Efectivamente, se extremó con violentos enfrentamientos con la Policía y las organizaciones fanáticas de la ultraderecha pero no lo hizo desde el punto de vista de la ideología. Como se ha dicho, a partir de la brutalidad del verano checoslovaco de agosto de 1968, ni las organizaciones del PCE eran ortodoxas; las disidentes se alineaban con el maoísmo chino o el trotskismo, inocentes de las barbaries soviéticas –en todo caso, responsables de las suyas, menos conocidas, más lejanas– y las de la izquierda no comunista se identificaban con la democracia y se solidarizaban con los anhelos nacionales de un indefinido futuro de libertades.
De hecho, uno de los fundadores del SDEUB, el profesor Francisco Fernández-Buey, dice que el número de “estudiantes que entonces nos considerábamos comunistas (...) pudo oscilar, en la Universidad de Barcelona, entre 50 (al principio del proceso [1965]) y 200 (en el mejor momento: entre el otoño del 66 y la primavera del 67)”. Los porcentajes de afiliación respecto a los estudiantes implicados en las protestas no diferirían mucho en Madrid, País Vasco, Andalucía, Valencia, etc.
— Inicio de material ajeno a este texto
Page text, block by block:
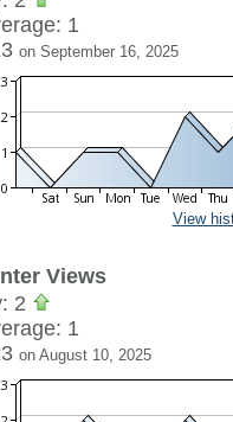
1
on September 16, 2025
View
Views
2
1
on August 10, 2025

Muestras de ese extremismo que adelantó Aranguren –juicio en el que, luego, no les quedó más remedio que coincidir a las instancias educativas gubernamentales, y a las de Gobernación y el resto– fueron los llamamientos al movimiento estudiantil a manifestarse, en diciembre de 1966, en apoyo de los trabajadores de Madrid, Barcelona, Euskadi y Asturias en huelga y, el 27 de enero de 1967, a sumarse a la multitudinaria manifestación en Madrid de más de 30.000 trabajadores, convocada por las ya mayoritarias Comisiones Obreras (CCOO). Un estado de cosas que, lejos de amainar con los estados de excepción y los cierres temporales de las universidades, la dureza del régimen los va radicalizando y se prolongan a lo largo del final de la década y hasta el final del dictador.